1)Temperature will affect battery capacity
At different temperatures, the viscosity of the sulfuric acid solution in the battery will be inconsistent. For example, when the battery is at a temperature below 0°C, as the temperature decreases, the resistance of the sulfuric acid solution will continue to increase, which will directly increase the weight of the electrode. The effect of polarization, thereby reducing the capacity of the battery;
2)Temperature will affect charging and discharging
In the initial stage, when the battery undergoes repeated discharge and low-voltage constant-voltage charge cycles, the battery temperature is not high because the battery has heat conduction, but if the charge-discharge cycle continues repeatedly, the temperature of the electrolyte will rise. When charging at a low temperature, the density of the diffusion current will decrease, while the exchange current density is in a state of little decrease, which will cause the concentration polarization to intensify, thereby making the charging efficiency of the battery lower.
3)The temperature will affect the available time of the battery
If the temperature is too high, it will directly affect the inside of the battery. After the ambient temperature exceeds 45°C, it will greatly destroy the chemical balance in the battery and cause side reactions. In addition, charging in a high temperature environment will lead to degradation of battery performance, thereby shortening the usable time of the battery. The ambient temperature not only affects the capacity of the battery, but also affects the life and storage life of the battery in the floating charge state. The ambient temperature is particularly important in the floating charge state, and the float charge current increases with the increase of temperature
When the ambient temperature is high:
The high temperature environment of the battery is the main reason why the actual life of the battery cannot reach the design life. As the temperature of the battery rises, the acceptance of charging current under constant voltage will increase, and the life of the battery will be shortened due to the increase in the total accumulated power of overcharging.
At high temperature, the increase of float current accelerates the accumulation of overcharge: at the same time, it also accelerates the corrosion rate of the grid and the generation and precipitation of gas, thus shortening the life of the battery. For every 10°C rise in battery temperature, the life of the battery will be shortened by 50% at a constant float charge voltage. High temperature will intensify internal chemical reactions, resulting in water loss and increased grid corrosion. When the ambient temperature of the battery is high, the discharge capacity of the battery will be higher than the actual capacity, and the depth of discharge will also increase.

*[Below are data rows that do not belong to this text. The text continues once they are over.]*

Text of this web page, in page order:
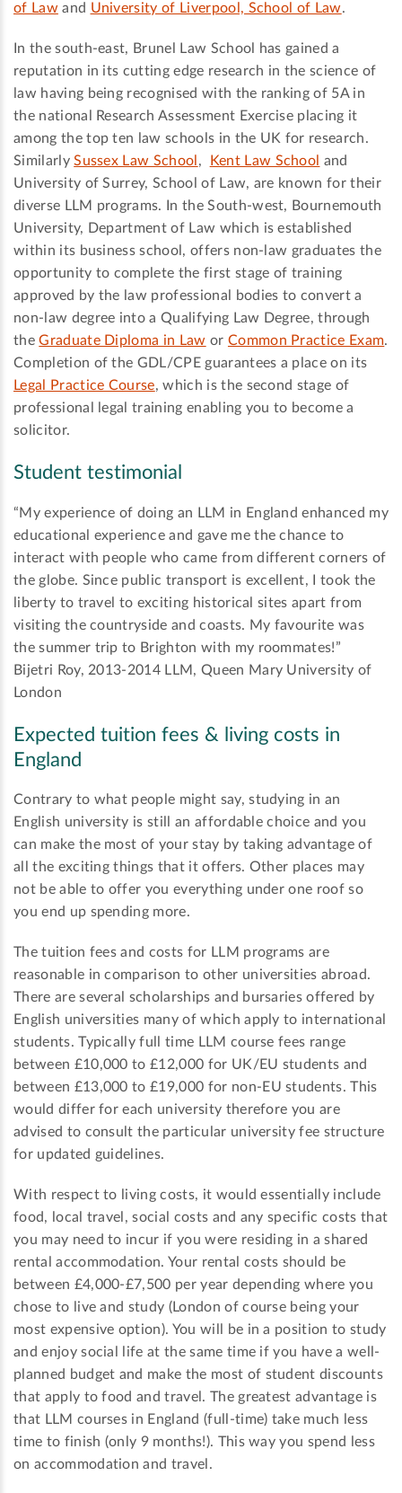
of Lawand University of Liverpool, School of Law.
In the south-east, Brunel Law School has gained a
reputation in its cutting edge research in the science of
law having being recognised with the ranking of 5A in
the national Research Assessment Exercise placing it
among the top ten law schools in the UK for research.
SimilarlySussex Law School , Kent Law School and
University of Surrey, School of Law, are known for their
diverse LLM programs. In the South-west, Bournemouth
University, Department of Law which is established
within its business school, offers non-law graduates the
opportunity to complete the first stage of training
approved by the law professional bodies to convert a
non-law degree into a Qualifying Law Degree, through
theGraduate Diploma in Law or Common Practice Exam.
Completion of the GDL/CPE guarantees a place on its
Legal Practice Course, which is the second stage of
professional legal training enabling you to become a
solicitor.
Student testimonial
“My experience of doing an LLM in England enhanced my
educational experience and gave me the chance to
interact with people who came from different corners of
the globe. Since public transport is excellent, I took the
liberty to travel to exciting historical sites apart from
visiting the countryside and coasts. My favourite was
the summer trip to Brighton with my roommates!”
Bijetri Roy, 2013-2014 LLM, Queen Mary University of
London
Expected tuition fees & living costs in
England
Contrary to what people might say, studying in an
English university is still an affordable choice and you
can make the most of your stay by taking advantage of
all the exciting things that it offers. Other places may
not be able to offer you everything under one roof so
you end up spending more.
The tuition fees and costs for LLM programs are
reasonable in comparison to other universities abroad.
There are several scholarships and bursaries offered by
English universities many of which apply to international
students. Typically full time LLM course fees range
between £10,000 to £12,000 for UK/EU students and
between £13,000 to £19,000 for non-EU students. This
would differ for each university therefore you are
advised to consult the particular university fee structure
for updated guidelines.
With respect to living costs, it would essentially include
food, local travel, social costs and any specific costs that
you may need to incur if you were residing in a shared
rental accommodation. Your rental costs should be
between £4,000-£7,500 per year depending where you
chose to live and study (London of course being your
most expensive option). You will be in a position to study
and enjoy social life at the same time if you have a well-
planned budget and make the most of student discounts
that apply to food and travel. The greatest advantage is
that LLM courses in England (full-time) take much less
time to finish (only 9 months!). This way you spend less
on accommodation and travel.
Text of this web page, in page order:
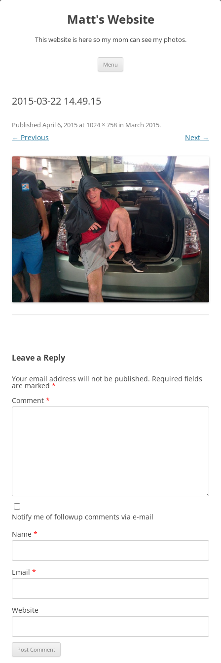
Matt's Website
This website is here so my mom can see my photos.
Menu
2015-03-22 14.49.15
Published April 6, 2015at 1024 × 758 in March 2015.
← Previous Next →
Leave a Reply
Your email address will not be published. Required fields
are marked *
Comment *
Notify me of followup comments via e-mail
Name *
Email *
Website
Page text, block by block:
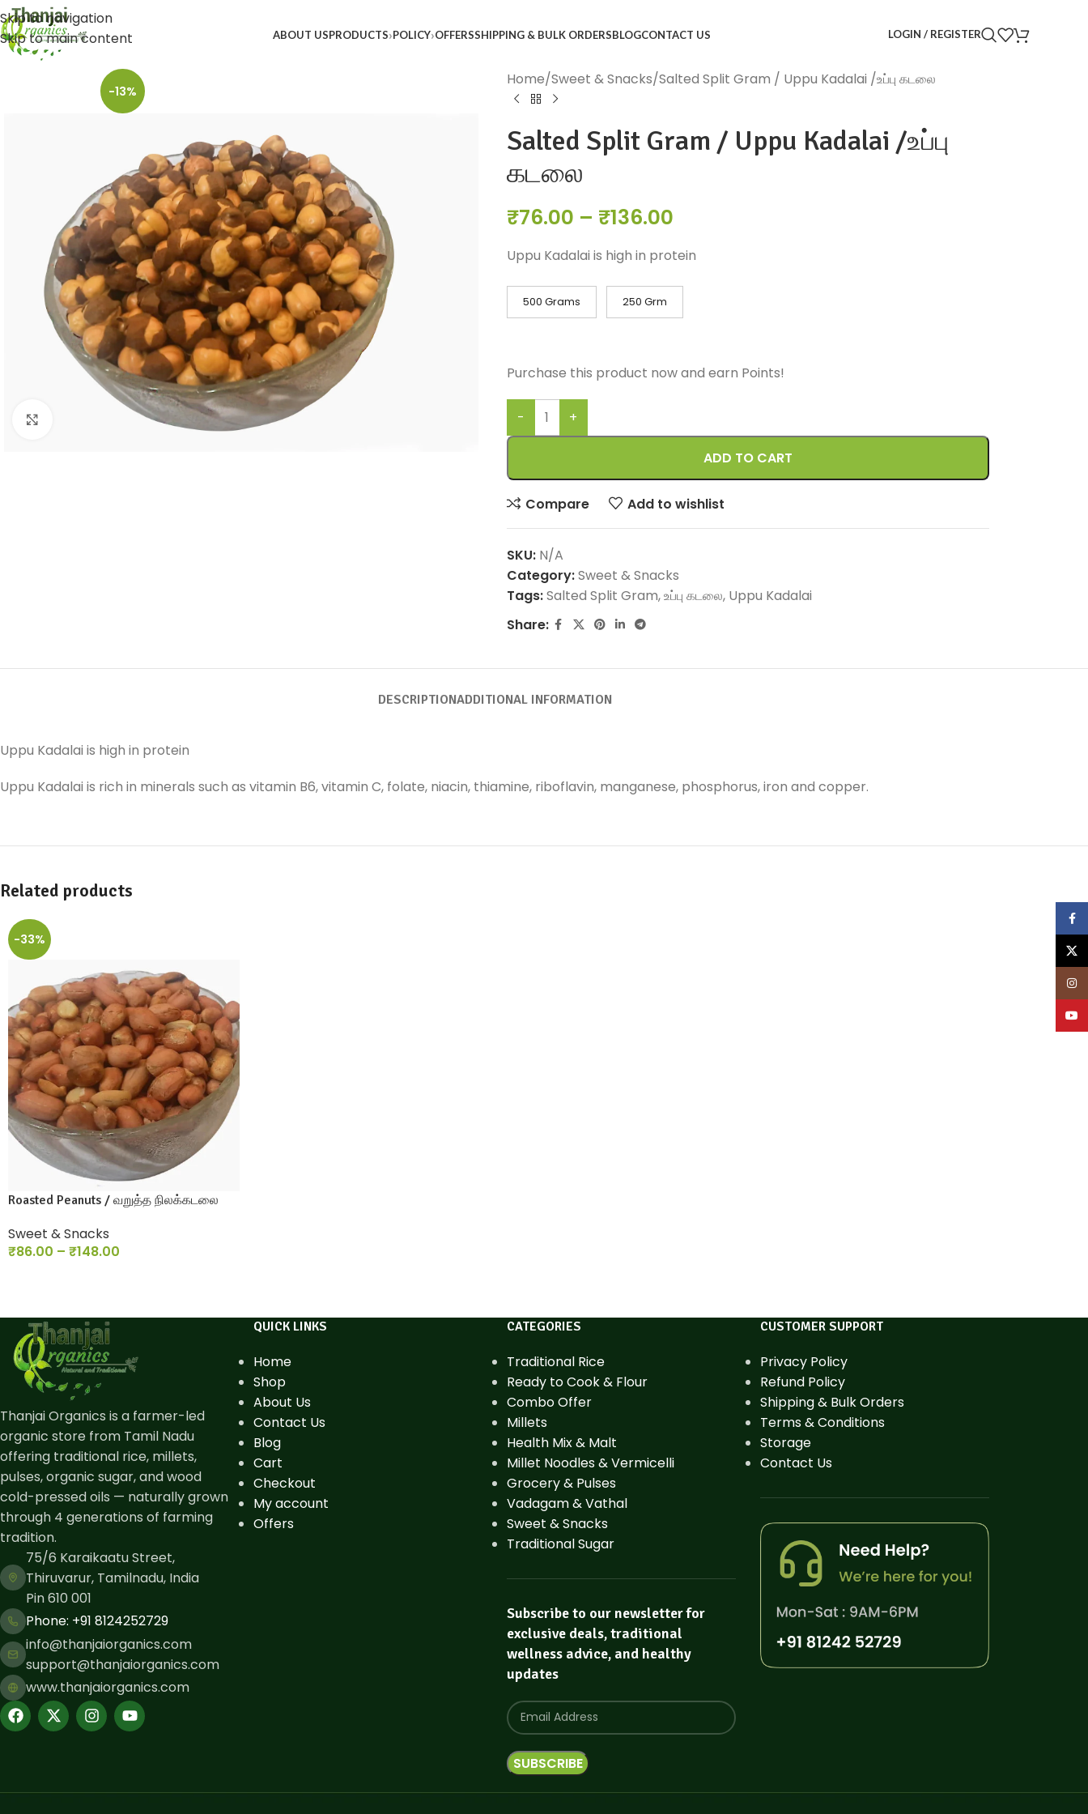
Skip to navigation
Skip to main content
ABOUT USPRODUCTS POLICY OFFERSSHIPPING & BULK ORDERSBLOGCONTACT US LOGIN / REGISTER
-13%
Click to enlarge
Home Sweet & Snacks Salted Split Gram / Uppu Kadalai /உப்பு கடலை
Salted Split Gram / Uppu Kadalai /உப்பு
கடலை
₹76.00 – ₹136.00
Uppu Kadalai is high in protein
500 Grams 250 Grm
Purchase this product now and earn Points!
ADD TO CART
Compare Add to wishlist
SKU: N/A
Category:Sweet & Snacks
Tags:Salted Split Gram,உப்பு கடலை, Uppu Kadalai
Share:
DESCRIPTIONADDITIONAL INFORMATION
Uppu Kadalai is high in protein
Uppu Kadalai is rich in minerals such as vitamin B6, vitamin C, folate, niacin, thiamine, riboflavin, manganese, phosphorus, iron and copper.
Related products
-33%
Roasted Peanuts / வறுத்த நிலக்கடலை
Sweet & Snacks
₹86.00 – ₹148.00
Thanjai Organics is a farmer-led
organic store from Tamil Nadu
offering traditional rice, millets,
pulses, organic sugar, and wood
cold-pressed oils — naturally grown
through 4 generations of farming
tradition.
75/6 Karaikaatu Street,
Thiruvarur, Tamilnadu, India
Pin 610 001
Phone: ​+91 8124252729
info@thanjaiorganics.com
support@thanjaiorganics.com
www.thanjaiorganics.com
QUICK LINKS
Home
Shop
About Us
Contact Us
Blog
Cart
Checkout
My account
Offers
CATEGORIES
Traditional Rice
Ready to Cook & Flour
Combo Offer
Millets
Health Mix & Malt
Millet Noodles & Vermicelli
Grocery & Pulses
Vadagam & Vathal
Sweet & Snacks
Traditional Sugar
Subscribe to our newsletter for
exclusive deals, traditional
wellness advice, and healthy
updates
CUSTOMER SUPPORT
Privacy Policy
Refund Policy
Shipping & Bulk Orders
Terms & Conditions
Storage
Contact Us
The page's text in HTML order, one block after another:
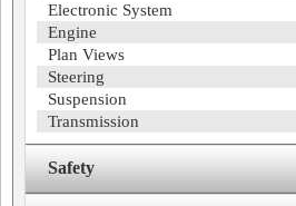
Electronic System
Engine
Plan Views
Steering
Suspension
Transmission
Safety
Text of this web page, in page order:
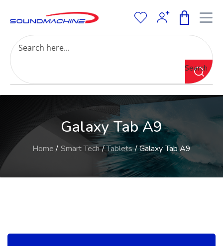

Under storage conditions, the temperature is high, the self-discharge is large, and the storage life is short.
When the ambient temperature is low:
The low temperature environment of the battery will reduce the capacity of the battery, the ability to charge and receive, and the cycle life of charge and discharge. The actual discharge capacity of the battery will become smaller. This is why all lead-acid batteries are less than ideal for winter use. In addition, over-discharge is not allowed when the temperature is low in winter, otherwise the battery will freeze as the density of the electrolyte decreases, resulting in irreparable damage such as bulging and crushing of the battery plate and bulging of the battery shell. When the ambient temperature of the battery is low, the discharge performance of the battery becomes weak and the capacity decreases. Under storage conditions, the temperature is low, the self-discharge is small, and the storage life is long.
By adjusting the "float voltage", the function of ensuring the normal energy conversion of the battery is "temperature compensation". Reasonable implementation of "temperature compensation" can effectively prolong the service life of the battery and improve the efficiency of the battery.
Taking the communication DC switching power supply as an example, in order to achieve temperature compensation, the communication DC switching power supply needs to be able to monitor the temperature of the battery in real time, and to adjust the floating charge voltage for charging the battery in time according to the measured temperature. The monitoring unit in the communication DC switching power supply has the ability to monitor the temperature and adjust the float voltage.
For a communication DC switching power supply using a 48 V battery pack, the temperature compensation is usually based on 25 ℃, the float voltage is based on 53.5 V, and adjusted at -3 mV/℃ per cell (2 V).